**About this exercise**
Restate every line of the material below word for word, skipping the images.

**Data to process**
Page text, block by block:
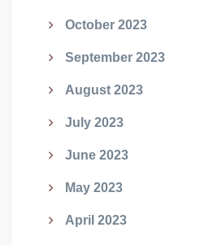
October 2023
September 2023
August 2023
July 2023
June 2023
May 2023
April 2023
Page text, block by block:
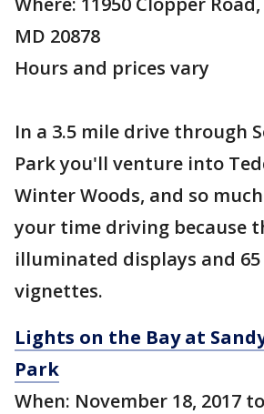
MD 20878
Hours and prices vary
In a 3.5 mile drive through
Park you'll venture into
Winter Woods, and so
your time driving because
illuminated displays and
vignettes.
Lights on the Bay at
Park
When: November 18, 2017
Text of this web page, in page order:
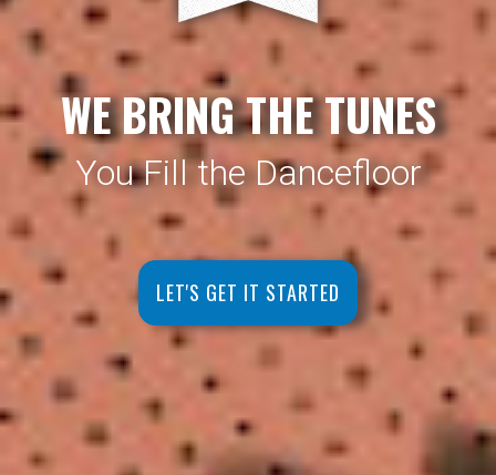
WE BRING THE TUNES
You Fill the Dancefloor
LET'S GET IT STARTED
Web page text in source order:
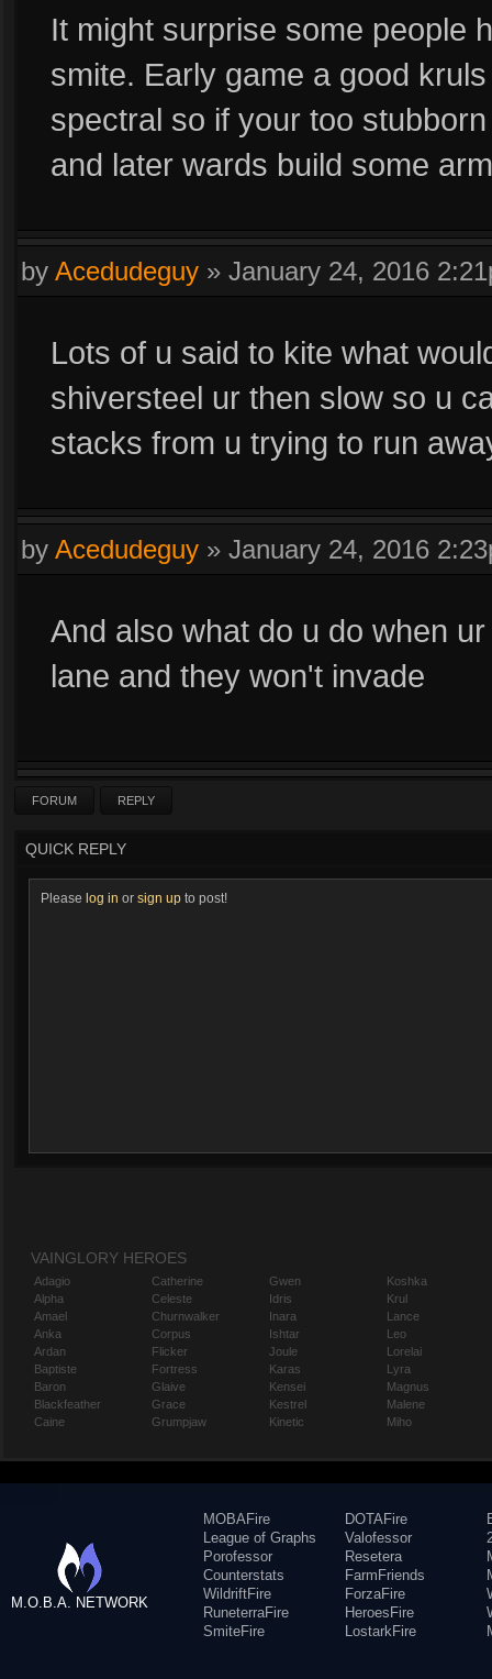
It might surprise some people
smite. Early game a good
spectral so if your too
and later wards build some
by Acedudeguy » January 24, 2016
Lots of u said to kite what
shiversteel ur then slow so u
stacks from u trying to run
by Acedudeguy » January 24, 2016
And also what do u do when
lane and they won't invade
FORUM REPLY
QUICK REPLY
Please log in or sign up to post!
VAINGLORY HEROES
Adagio
Alpha
Amael
Anka
Ardan
Baptiste
Baron
Blackfeather
Caine
Catherine
Celeste
Churnwalker
Corpus
Flicker
Fortress
Glaive
Grace
Grumpjaw
Gwen
Idris
Inara
Ishtar
Joule
Karas
Kensei
Kestrel
Kinetic
Koshka
Krul
Lance
Leo
Lorelai
Lyra
Magnus
Malene
Miho
M.O.B.A. NETWORK
MOBAFire
League of Graphs
Porofessor
Counterstats
WildriftFire
RuneterraFire
SmiteFire
DOTAFire
Valofessor
Resetera
FarmFriends
ForzaFire
HeroesFire
LostarkFire

**Written solution**
Page text, block by block:
October 2023
September 2023
August 2023
July 2023
June 2023
May 2023
April 2023
Page text, block by block:
MD 20878
Hours and prices vary
In a 3.5 mile drive through
Park you'll venture into
Winter Woods, and so
your time driving because
illuminated displays and
vignettes.
Lights on the Bay at
Park
When: November 18, 2017
Text of this web page, in page order:
WE BRING THE TUNES
You Fill the Dancefloor
LET'S GET IT STARTED
Web page text in source order:
It might surprise some people
smite. Early game a good
spectral so if your too
and later wards build some
by Acedudeguy » January 24, 2016
Lots of u said to kite what
shiversteel ur then slow so u
stacks from u trying to run
by Acedudeguy » January 24, 2016
And also what do u do when
lane and they won't invade
FORUM REPLY
QUICK REPLY
Please log in or sign up to post!
VAINGLORY HEROES
Adagio
Alpha
Amael
Anka
Ardan
Baptiste
Baron
Blackfeather
Caine
Catherine
Celeste
Churnwalker
Corpus
Flicker
Fortress
Glaive
Grace
Grumpjaw
Gwen
Idris
Inara
Ishtar
Joule
Karas
Kensei
Kestrel
Kinetic
Koshka
Krul
Lance
Leo
Lorelai
Lyra
Magnus
Malene
Miho
M.O.B.A. NETWORK
MOBAFire
League of Graphs
Porofessor
Counterstats
WildriftFire
RuneterraFire
SmiteFire
DOTAFire
Valofessor
Resetera
FarmFriends
ForzaFire
HeroesFire
LostarkFire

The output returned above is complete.